Sentence increased for Calgary man who strangled wife, encased body in cement
The Alberta Court of Appeal has increased prison time for a Calgary man convicted of strangling his wife and entombing her body with cement in the basement of their home.
The appeal court has now added an additional three years to Shyback’s sentence, bringing his total sentence up to 10 years.
The panel of justices ruled the original trial judge’s “categorization of this manslaughter was demonstrably unfit,” adding two years for that offence.
An extra year was added for interfering with human remains.
“Considering all the circumstances, and having regard to the gravity of the offence and the degree of responsibility of the respondent, the sentence imposed was demonstrably unfit,” the written ruling reads.
Mitchell, 31, was last seen alive on Oct. 29, 2012.
Shyback was later the target of an undercover police operation. He opened up to undercover officers in multiple recorded conversations during a police sting operation in Winnipeg.
He described a heated argument with Mitchell and said she lunged at him with a knife.
“I pushed back at her… At some point my hands were around her neck,” Shyback told the officer. “I remember trying to let go, trying to stop. And then she was gone.”
The recorded conversation continued with Shyback explaining he panicked and hid Mitchell’s body in the basement of their Ogden home.
“I boarded a little corner off. Mixed concrete. Poured it into the corner so there was a big kind of corner slab in the corner of the basement that was hidden by a lot of boxes and stuff,” he said.
Michell’s body was discovered in the basement of their home in a plastic bin encased in concrete.
Her mother, Peggy Mitchell, was in tears Thursday afternoon after receiving news of the increased sentence.
“It’s a weight off our shoulders,” Mitchell told Global News. “Relief.”
“We had said before it doesn’t really matter how long he gets… It’s out of our control.”
But Mitchell said Thursday the severity of the sentence does make a difference.
“It adds comfort. I’m glad he got more.”
Mitchell keeps a photo of Lisa in her bedroom and says she thinks of her daughter every day.
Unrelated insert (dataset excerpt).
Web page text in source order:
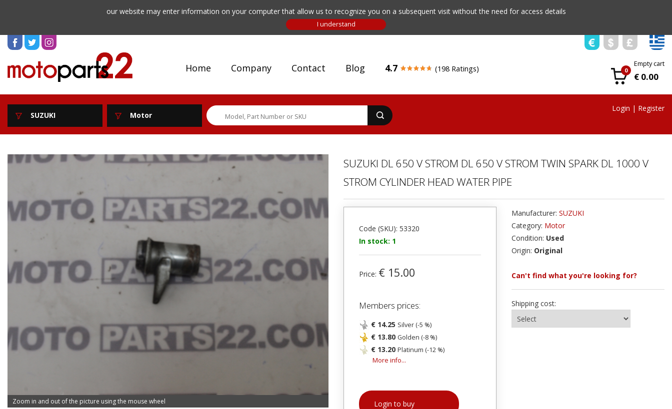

“I think of the things she’s missing out on with the kids,” Mitchell said.
Mitchell is raising her daughter’s children and knows one day they will ask questions.
She’s kept a record of all news articles and when they are ready, plans to explain what happened to their mother.
Shyback’s defence lawyer Balfour Der said he’s disappointed with Thursday’s decision.
“That’s the end of the road,” he told Global News. “There’s no further option of appeal.”
Der said he hadn’t yet spoken with his client.
“I know he will be disappointed.”
With credit for time already served, Shyback would have been eligible for release in the near future. Der said this decision will delay that process.